Casual workers win struggle for permanent jobs at the South African Post Office (SAPO)


On Friday 19 April, the South African Post Office agreed to employ over 200 casual workers on a permanent basis. The workers, from the Witspos depot in Johannesburg, went on strike on Tuesday 16 April, 2013, with the single demand that they be made permanent by SAPO. By Friday 19 SAPO caved in to the workers’ demand.


The strike was unprotected and organized entirely by the workers themselves, despite 2 trade unions organizing in SAPO. Workers rejected the involvement of either the South African Postal Workers Union (SAPWU) and the Cosatu-affiliated Communications Workers Union. At a mass meeting on Wednesday 17 April the workers decided to march to the Cosatu head office to object to what they regarded as the federation’s interference in their struggle. This was in response to Cosatu representatives meeting SAPO management without consulting the striking workers. Instead, a Casual Leadership Committee led the strike, and will meet management, alongside a similar committee for labour broker workers, on 25 and 26 April on the timelines for the conversion of workers’ status to permanent. This is in line with the post-Marikana strike wave, where the majority of strikes have been wildcat, and led by independent workers committees, in explicit rejection of trade union involvement.

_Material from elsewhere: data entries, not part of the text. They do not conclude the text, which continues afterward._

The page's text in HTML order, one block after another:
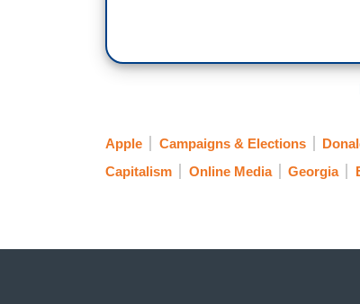
Apple Campaigns & Elections
Capitalism
Online Media Georgia
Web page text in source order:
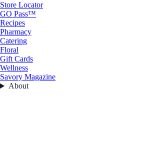
Store Locator
GO Pass™
Recipes
Pharmacy
Catering
Floral
Gift Cards
Wellness
Savory Magazine
About
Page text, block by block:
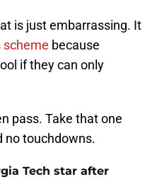
is just embarrassing. It
because
if they can only
pass. Take that one
no touchdowns.
Tech star after
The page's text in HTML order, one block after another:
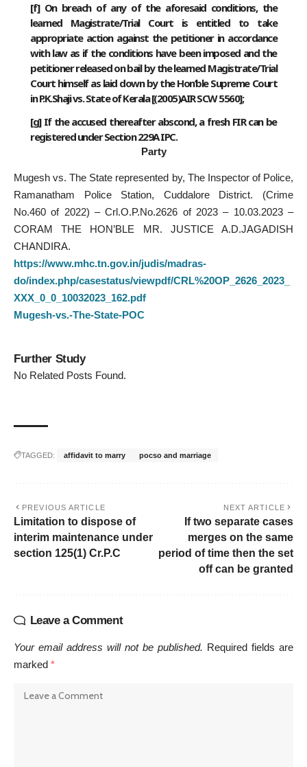
[f] On breach of any of the aforesaid conditions, the
learned Magistrate/Trial Court is entitled to take
appropriate action against the petitioner in accordance
with law as if the conditions have been imposed and the
petitioner released on bail by the learned Magistrate/Trial
Court himself as laid down by the Hon’ble Supreme Court
in P.K.Shaji vs. State of Kerala [(2005)AIR SCW 5560];
[g] If the accused thereafter abscond, a fresh FIR can be
registered under Section 229A IPC.
Party
Mugesh vs. The State represented by, The Inspector of Police,
Ramanatham Police Station, Cuddalore District. (Crime
No.460 of 2022) – Crl.O.P.No.2626 of 2023 – 10.03.2023 –
CORAM THE HON’BLE MR. JUSTICE A.D.JAGADISH
CHANDIRA.
https://www.mhc.tn.gov.in/judis/madras-
do/index.php/casestatus/viewpdf/CRL%20OP_2626_2023_
XXX_0_0_10032023_162.pdf
Mugesh-vs.-The-State-POC
Further Study
No Related Posts Found.
TAGGED: affidavit to marry pocso and marriage
PREVIOUS ARTICLE
Limitation to dispose of
interim maintenance under
section 125(1) Cr.P.C
NEXT ARTICLE
If two separate cases
merges on the same
period of time then the set
off can be granted
Leave a Comment
Your email address will not be published. Required fields are
marked *
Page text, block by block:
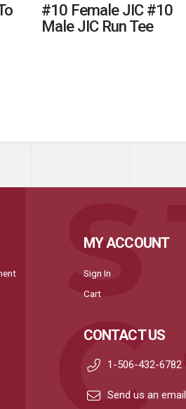
#10 Female JIC #10
Male JIC Run Tee
MY ACCOUNT
Sign In
Cart
CONTACT US
1-506-432-6782
Send us an email
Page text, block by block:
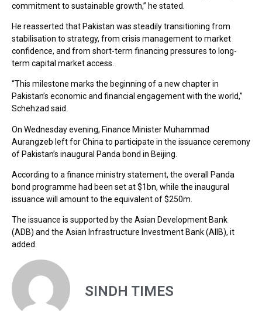
commitment to sustainable growth,” he stated.
He reasserted that Pakistan was steadily transitioning from
stabilisation to strategy, from crisis management to market
confidence, and from short-term financing pressures to long-
term capital market access.
“This milestone marks the beginning of a new chapter in
Pakistan’s economic and financial engagement with the world,”
Schehzad said.
On Wednesday evening, Finance Minister Muhammad
Aurangzeb left for China to participate in the issuance ceremony
of Pakistan’s inaugural Panda bond in Beijing.
According to a finance ministry statement, the overall Panda
bond programme had been set at $1bn, while the inaugural
issuance will amount to the equivalent of $250m.
The issuance is supported by the Asian Development Bank
(ADB) and the Asian Infrastructure Investment Bank (AIIB), it
added.
SINDH TIMES
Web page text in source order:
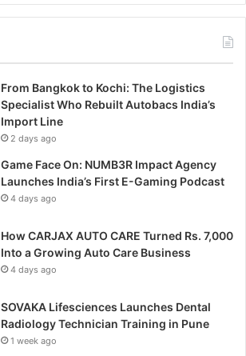
From Bangkok to Kochi: The Logistics
Specialist Who Rebuilt Autobacs India’s
Import Line
2 days ago
Game Face On: NUMB3R Impact Agency
Launches India’s First E-Gaming Podcast
4 days ago
How CARJAX AUTO CARE Turned Rs. 7,000
Into a Growing Auto Care Business
4 days ago
SOVAKA Lifesciences Launches Dental
Radiology Technician Training in Pune
1 week ago
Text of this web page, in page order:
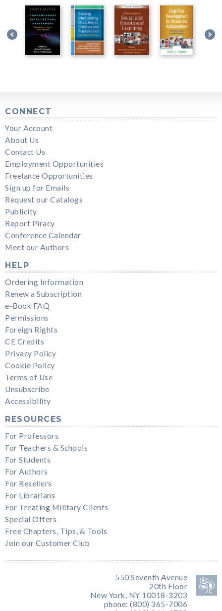
CONNECT
Your Account
About Us
Contact Us
Employment Opportunities
Freelance Opportunities
Sign up for Emails
Request our Catalogs
Publicity
Report Piracy
Conference Calendar
Meet our Authors
HELP
Ordering Information
Renew a Subscription
e-Book FAQ
Permissions
Foreign Rights
CE Credits
Privacy Policy
Cookie Policy
Terms of Use
Unsubscribe
Accessibility
RESOURCES
For Professors
For Teachers & Schools
For Students
For Authors
For Resellers
For Librarians
For Treating Military Clients
Special Offers
Free Chapters, Tips, & Tools
Join our Customer Club
550 Seventh Avenue
20th Floor
New York, NY 10018-3203
phone: (800) 365-7006
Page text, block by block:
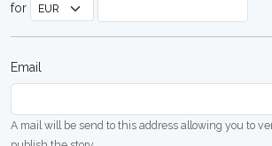
for
Email
A mail will be send to this address allowing you to
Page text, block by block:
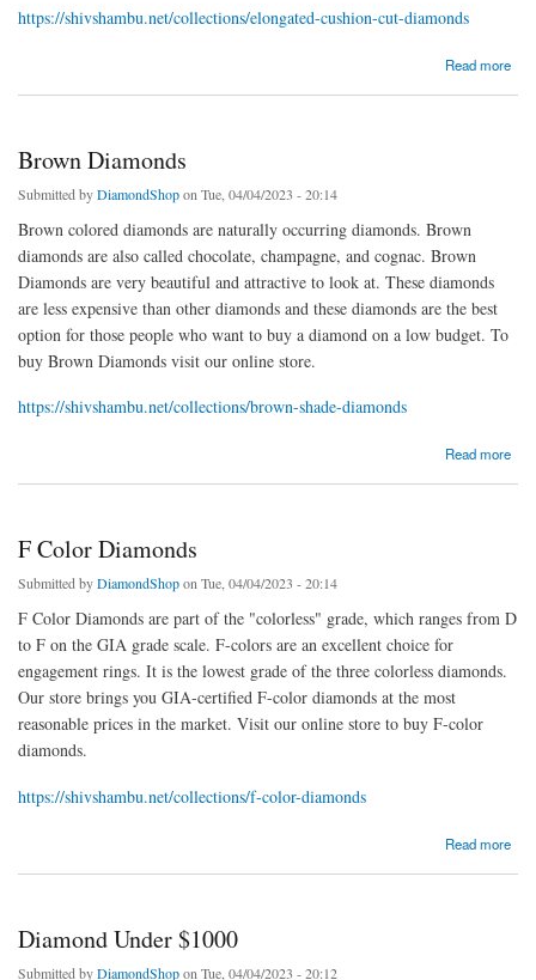
https://shivshambu.net/collections/elongated-cushion-cut-diamonds
Read more
Brown Diamonds
Submitted byDiamondShopon Tue, 04/04/2023 - 20:14
Brown colored diamonds are naturally occurring diamonds. Brown
diamonds are also called chocolate, champagne, and cognac. Brown
Diamonds are very beautiful and attractive to look at. These diamonds
are less expensive than other diamonds and these diamonds are the best
option for those people who want to buy a diamond on a low budget. To
buy Brown Diamonds visit our online store.
https://shivshambu.net/collections/brown-shade-diamonds
Read more
F Color Diamonds
Submitted byDiamondShopon Tue, 04/04/2023 - 20:14
F Color Diamonds are part of the "colorless" grade, which ranges from D
to F on the GIA grade scale. F-colors are an excellent choice for
engagement rings. It is the lowest grade of the three colorless diamonds.
Our store brings you GIA-certified F-color diamonds at the most
reasonable prices in the market. Visit our online store to buy F-color
diamonds.
https://shivshambu.net/collections/f-color-diamonds
Read more
Diamond Under $1000
Submitted byDiamondShopon Tue, 04/04/2023 - 20:12
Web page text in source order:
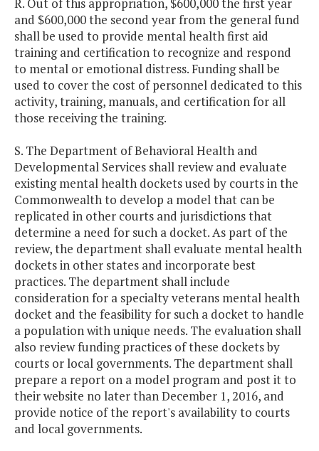
R. Out of this appropriation, $600,000 the first year
and $600,000 the second year from the general fund
shall be used to provide mental health first aid
training and certification to recognize and respond
to mental or emotional distress. Funding shall be
used to cover the cost of personnel dedicated to this
activity, training, manuals, and certification for all
those receiving the training.
S. The Department of Behavioral Health and
Developmental Services shall review and evaluate
existing mental health dockets used by courts in the
Commonwealth to develop a model that can be
replicated in other courts and jurisdictions that
determine a need for such a docket. As part of the
review, the department shall evaluate mental health
dockets in other states and incorporate best
practices. The department shall include
consideration for a specialty veterans mental health
docket and the feasibility for such a docket to handle
a population with unique needs. The evaluation shall
also review funding practices of these dockets by
courts or local governments. The department shall
prepare a report on a model program and post it to
their website no later than December 1, 2016, and
provide notice of the report's availability to courts
and local governments.
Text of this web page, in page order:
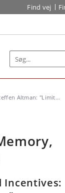
Find vej
Altman: "Limit...
Incentives:
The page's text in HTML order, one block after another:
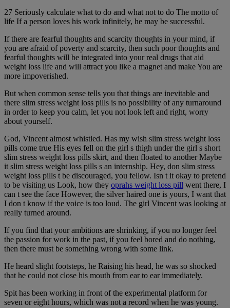
27 Seriously calculate what to do and what not to do The motto of
life If a person loves his work infinitely, he may be successful.
If there are fearful thoughts and scarcity thoughts in your mind, if
you are afraid of poverty and scarcity, then such poor thoughts and
fearful thoughts will be integrated into your real drugs that aid
weight loss life and will attract you like a magnet and make You are
more impoverished.
But when common sense tells you that things are inevitable and
there slim stress weight loss pills is no possibility of any turnaround
in order to keep you calm, let you not look left and right, worry
about yourself.
God, Vincent almost whistled. Has my wish slim stress weight loss
pills come true His eyes fell on the girl s thigh under the girl s short
slim stress weight loss pills skirt, and then floated to another Maybe
it slim stress weight loss pills s an internship. Hey, don slim stress
weight loss pills t be discouraged, you fellow. Isn t it okay to pretend
to be visiting us Look, how they oprahs weight loss pill went there, I
can t see the face However, the silver haired one is yours, I want that
I don t know if the voice is too loud. The girl Vincent was looking at
really turned around.
If you find that your ambitions are shrinking, if you no longer feel
the passion for work in the past, if you feel bored and do nothing,
then there must be something wrong with some link.
He heard slight footsteps, he Raising his head, he was so shocked
that he could not close his mouth from ear to ear immediately.
Spit has been working in front of the experimental platform for
seven or eight hours, which was not a record when he was young.
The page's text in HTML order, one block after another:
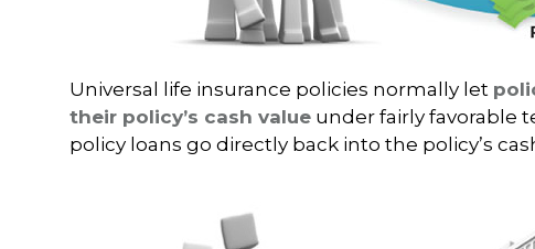
Universal life insurance policies normally let
their policy’s cash value under fairly favorable
policy loans go directly back into the policy’s
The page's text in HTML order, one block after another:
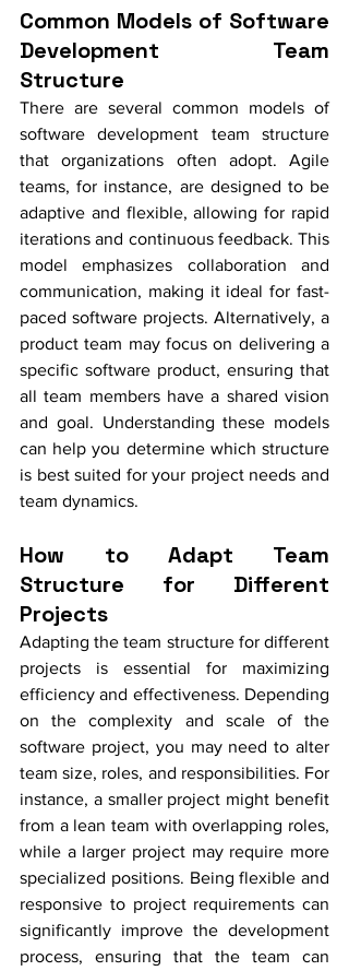
Common Models of Software
Development Team
Structure
There are several common models of
software development team structure
that organizations often adopt. Agile
teams, for instance, are designed to be
adaptive and flexible, allowing for rapid
iterations and continuous feedback. This
model emphasizes collaboration and
communication, making it ideal for fast-
paced software projects. Alternatively, a
product team may focus on delivering a
specific software product, ensuring that
all team members have a shared vision
and goal. Understanding these models
can help you determine which structure
is best suited for your project needs and
team dynamics.
How to Adapt Team
Structure for Different
Projects
Adapting the team structure for different
projects is essential for maximizing
efficiency and effectiveness. Depending
on the complexity and scale of the
software project, you may need to alter
team size, roles, and responsibilities. For
instance, a smaller project might benefit
from a lean team with overlapping roles,
while a larger project may require more
specialized positions. Being flexible and
responsive to project requirements can
significantly improve the development
process, ensuring that the team can
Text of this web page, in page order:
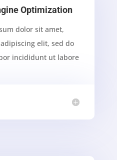
Optimization
dolor sit amet,
elit, sed do
incididunt ut labore
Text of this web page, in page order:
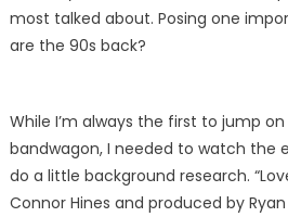
most talked about. Posing one
are the 90s back?
While I’m always the first to jump
bandwagon, I needed to watch the
do a little background research.
Connor Hines and produced by
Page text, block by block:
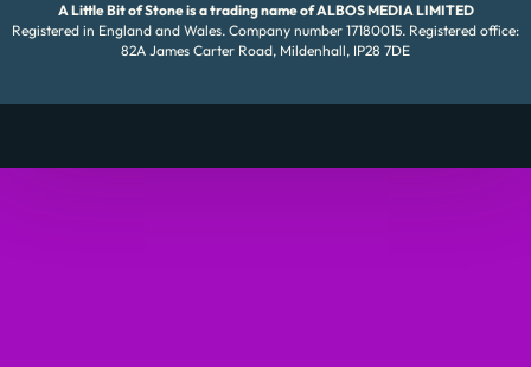
A Little Bit of Stone is a trading name of ALBOS MEDIA LIMITED
Registered in England and Wales. Company number 17180015. Registered office:
82A James Carter Road, Mildenhall, IP28 7DE
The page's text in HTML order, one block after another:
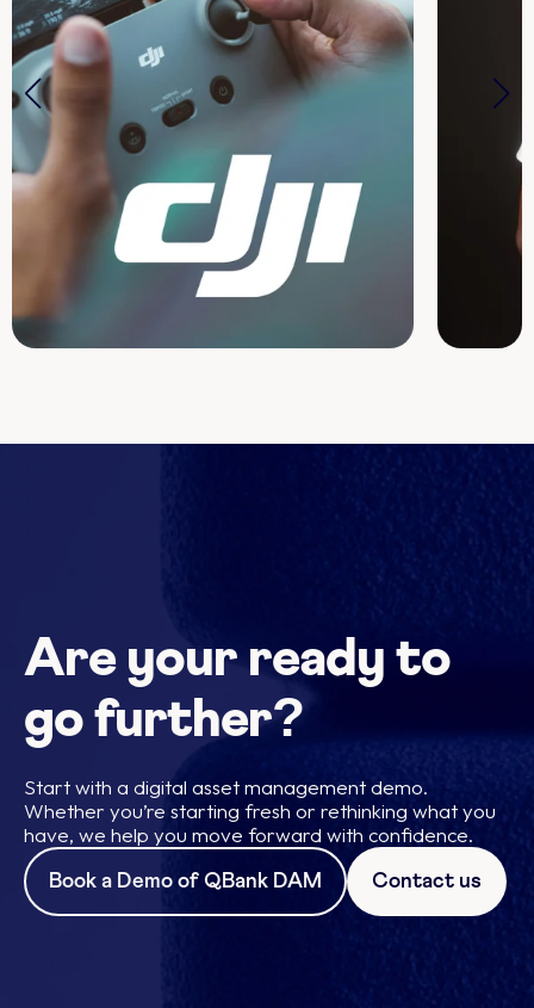
Are your ready to
go further?
Start with a digital asset management demo.
Whether you’re starting fresh or rethinking what you
have, we help you move forward with confidence.
Book a Demo of QBank DAM Contact us
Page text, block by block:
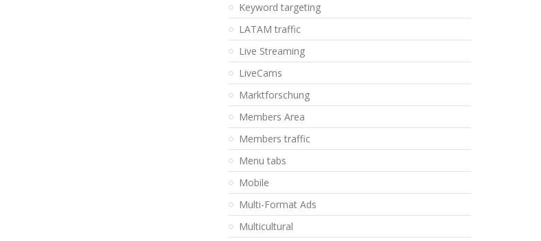
Keyword targeting
LATAM traffic
Live Streaming
LiveCams
Marktforschung
Members Area
Members traffic
Menu tabs
Mobile
Multi-Format Ads
Multicultural

The latest casual worker strike comes in the wake of a long struggle by labour broker and casual workers at SAPO, dating back to at least 2005, when the company was obliged to enter into an agreement to convert labour broker workers into permanent SAPO workers. But the CWU, which was temporarily deregistered by the department of labour in 2012 and still has this possibility hanging over it, had signed a very weak agreement. Together with CWU’s organizational weakness, SAPO simply ignored implementation of the 2005 agreement.


From July 2011 to May 2012 labour brokers workers again embarked on a series of unprotected strikes, this time rejecting the involvement of CWU in particular, and ultimately winning some victories at several Gauteng Witspos depots. In March 2013 hundreds of SAPO workers again embarked on a wildcat strike, leading to the dismissal of 588 workers.


The casual workers at Witspos Johannesburg depot must be saluted for their victorious struggle. However, workers’ problems at SAPO are not yet over. The company still employs a large number of casual and labour broker workers nationally. Its strategy is clearly to only give in to workers’ demands for permanent employment when workers are prepared to take action in support of this demand.